EXERCISE DETAILS> The response must consist of the lines below from the one with "Queue a Batch job" through the one with "Use the LogGroup", exactly as they appear and with both ends kept.

━━ RECORDS SHOWN ━━

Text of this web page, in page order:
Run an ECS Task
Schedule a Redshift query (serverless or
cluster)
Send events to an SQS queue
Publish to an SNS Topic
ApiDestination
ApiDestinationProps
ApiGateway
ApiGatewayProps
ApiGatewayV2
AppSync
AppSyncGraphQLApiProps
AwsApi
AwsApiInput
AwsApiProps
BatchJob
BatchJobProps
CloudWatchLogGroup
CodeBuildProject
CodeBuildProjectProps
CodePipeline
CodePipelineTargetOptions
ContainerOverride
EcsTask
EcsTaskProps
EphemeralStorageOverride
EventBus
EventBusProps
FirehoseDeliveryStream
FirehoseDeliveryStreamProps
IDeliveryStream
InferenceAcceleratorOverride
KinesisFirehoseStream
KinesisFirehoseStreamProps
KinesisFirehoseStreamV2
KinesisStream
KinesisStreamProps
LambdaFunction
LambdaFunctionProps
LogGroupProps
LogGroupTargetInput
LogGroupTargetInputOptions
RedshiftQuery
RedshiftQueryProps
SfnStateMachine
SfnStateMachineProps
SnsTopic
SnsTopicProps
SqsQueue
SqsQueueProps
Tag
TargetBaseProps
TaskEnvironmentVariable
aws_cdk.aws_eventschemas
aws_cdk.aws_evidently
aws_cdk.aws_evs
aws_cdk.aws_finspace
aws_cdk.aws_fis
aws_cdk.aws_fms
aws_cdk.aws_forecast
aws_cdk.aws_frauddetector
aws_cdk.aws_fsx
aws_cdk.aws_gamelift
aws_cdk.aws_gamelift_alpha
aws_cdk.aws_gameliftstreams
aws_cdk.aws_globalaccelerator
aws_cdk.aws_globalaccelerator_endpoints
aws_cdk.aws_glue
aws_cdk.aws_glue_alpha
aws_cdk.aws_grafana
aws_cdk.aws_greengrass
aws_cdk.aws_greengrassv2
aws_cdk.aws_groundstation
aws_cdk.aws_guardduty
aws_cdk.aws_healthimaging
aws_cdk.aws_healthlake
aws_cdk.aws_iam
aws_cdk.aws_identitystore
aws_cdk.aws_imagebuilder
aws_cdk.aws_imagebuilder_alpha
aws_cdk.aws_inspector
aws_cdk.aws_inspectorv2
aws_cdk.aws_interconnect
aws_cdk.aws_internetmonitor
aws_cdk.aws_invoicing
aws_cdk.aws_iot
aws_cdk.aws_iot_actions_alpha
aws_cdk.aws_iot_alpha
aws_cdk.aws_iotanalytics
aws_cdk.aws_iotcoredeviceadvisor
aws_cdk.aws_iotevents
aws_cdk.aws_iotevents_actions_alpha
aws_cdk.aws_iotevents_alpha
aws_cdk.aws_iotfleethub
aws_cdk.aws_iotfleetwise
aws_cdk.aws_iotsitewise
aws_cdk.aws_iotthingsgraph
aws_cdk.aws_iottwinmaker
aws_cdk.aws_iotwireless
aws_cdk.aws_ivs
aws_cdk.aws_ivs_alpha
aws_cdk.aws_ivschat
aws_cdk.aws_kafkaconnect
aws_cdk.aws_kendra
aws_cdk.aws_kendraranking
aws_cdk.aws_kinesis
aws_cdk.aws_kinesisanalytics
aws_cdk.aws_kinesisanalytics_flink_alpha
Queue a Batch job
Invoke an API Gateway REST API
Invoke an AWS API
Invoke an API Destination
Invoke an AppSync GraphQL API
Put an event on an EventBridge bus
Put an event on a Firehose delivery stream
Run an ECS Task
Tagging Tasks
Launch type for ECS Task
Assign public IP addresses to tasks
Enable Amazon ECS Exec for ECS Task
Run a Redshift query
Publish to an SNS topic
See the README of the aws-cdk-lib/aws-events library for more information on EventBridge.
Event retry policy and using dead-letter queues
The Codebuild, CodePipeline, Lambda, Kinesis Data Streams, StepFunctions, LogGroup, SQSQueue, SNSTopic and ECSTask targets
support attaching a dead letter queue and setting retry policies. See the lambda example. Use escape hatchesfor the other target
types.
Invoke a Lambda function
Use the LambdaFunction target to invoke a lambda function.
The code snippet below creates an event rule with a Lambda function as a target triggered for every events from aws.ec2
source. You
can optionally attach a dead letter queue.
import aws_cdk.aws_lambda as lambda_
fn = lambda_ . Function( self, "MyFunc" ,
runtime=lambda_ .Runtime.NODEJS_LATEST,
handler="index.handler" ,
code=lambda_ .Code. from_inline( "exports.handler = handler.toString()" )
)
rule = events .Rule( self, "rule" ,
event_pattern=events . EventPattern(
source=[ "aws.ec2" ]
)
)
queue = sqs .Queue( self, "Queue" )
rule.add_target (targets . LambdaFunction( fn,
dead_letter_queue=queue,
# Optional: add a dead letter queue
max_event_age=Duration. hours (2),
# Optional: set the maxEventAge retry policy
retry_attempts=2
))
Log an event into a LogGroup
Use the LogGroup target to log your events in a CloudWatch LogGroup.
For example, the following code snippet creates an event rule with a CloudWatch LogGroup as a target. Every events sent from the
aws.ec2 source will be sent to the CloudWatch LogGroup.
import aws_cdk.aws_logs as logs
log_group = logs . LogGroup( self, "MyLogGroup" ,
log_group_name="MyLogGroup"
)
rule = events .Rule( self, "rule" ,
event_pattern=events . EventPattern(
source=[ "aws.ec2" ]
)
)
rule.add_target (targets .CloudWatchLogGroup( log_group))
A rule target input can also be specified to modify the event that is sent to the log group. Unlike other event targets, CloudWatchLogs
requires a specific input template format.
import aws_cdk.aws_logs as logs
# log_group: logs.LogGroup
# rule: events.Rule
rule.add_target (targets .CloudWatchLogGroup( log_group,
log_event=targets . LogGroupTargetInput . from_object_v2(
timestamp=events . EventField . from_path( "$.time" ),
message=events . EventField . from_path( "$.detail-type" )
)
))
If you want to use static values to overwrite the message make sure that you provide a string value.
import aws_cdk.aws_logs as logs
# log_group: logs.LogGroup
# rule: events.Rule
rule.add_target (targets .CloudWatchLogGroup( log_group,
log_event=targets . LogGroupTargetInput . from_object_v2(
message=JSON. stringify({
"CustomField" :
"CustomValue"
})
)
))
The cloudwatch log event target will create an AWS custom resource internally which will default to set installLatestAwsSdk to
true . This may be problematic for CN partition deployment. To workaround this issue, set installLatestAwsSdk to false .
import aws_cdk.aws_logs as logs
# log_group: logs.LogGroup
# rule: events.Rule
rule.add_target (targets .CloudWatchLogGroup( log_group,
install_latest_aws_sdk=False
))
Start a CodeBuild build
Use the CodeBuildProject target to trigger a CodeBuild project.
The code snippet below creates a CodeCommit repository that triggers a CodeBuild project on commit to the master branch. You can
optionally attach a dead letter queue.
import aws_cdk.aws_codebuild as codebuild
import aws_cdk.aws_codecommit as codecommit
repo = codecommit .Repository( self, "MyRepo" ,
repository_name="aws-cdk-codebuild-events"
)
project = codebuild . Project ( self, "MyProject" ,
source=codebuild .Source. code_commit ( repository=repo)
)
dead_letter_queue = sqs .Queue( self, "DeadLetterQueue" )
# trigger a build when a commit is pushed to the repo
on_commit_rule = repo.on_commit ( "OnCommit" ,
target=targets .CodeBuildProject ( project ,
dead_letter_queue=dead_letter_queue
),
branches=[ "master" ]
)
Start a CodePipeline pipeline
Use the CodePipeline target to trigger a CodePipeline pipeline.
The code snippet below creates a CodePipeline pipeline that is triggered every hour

━━━

SOLUTION TO THE EXERCISE>
Queue a Batch job
Invoke an API Gateway REST API
Invoke an AWS API
Invoke an API Destination
Invoke an AppSync GraphQL API
Put an event on an EventBridge bus
Put an event on a Firehose delivery stream
Run an ECS Task
Tagging Tasks
Launch type for ECS Task
Assign public IP addresses to tasks
Enable Amazon ECS Exec for ECS Task
Run a Redshift query
Publish to an SNS topic
See the README of the aws-cdk-lib/aws-events library for more information on EventBridge.
Event retry policy and using dead-letter queues
The Codebuild, CodePipeline, Lambda, Kinesis Data Streams, StepFunctions, LogGroup, SQSQueue, SNSTopic and ECSTask targets
support attaching a dead letter queue and setting retry policies. See the lambda example. Use escape hatchesfor the other target
types.
Invoke a Lambda function
Use the LambdaFunction target to invoke a lambda function.
The code snippet below creates an event rule with a Lambda function as a target triggered for every events from aws.ec2
source. You
can optionally attach a dead letter queue.
import aws_cdk.aws_lambda as lambda_
fn = lambda_ . Function( self, "MyFunc" ,
runtime=lambda_ .Runtime.NODEJS_LATEST,
handler="index.handler" ,
code=lambda_ .Code. from_inline( "exports.handler = handler.toString()" )
)
rule = events .Rule( self, "rule" ,
event_pattern=events . EventPattern(
source=[ "aws.ec2" ]
)
)
queue = sqs .Queue( self, "Queue" )
rule.add_target (targets . LambdaFunction( fn,
dead_letter_queue=queue,
# Optional: add a dead letter queue
max_event_age=Duration. hours (2),
# Optional: set the maxEventAge retry policy
retry_attempts=2
))
Log an event into a LogGroup
Use the LogGroup target to log your events in a CloudWatch LogGroup.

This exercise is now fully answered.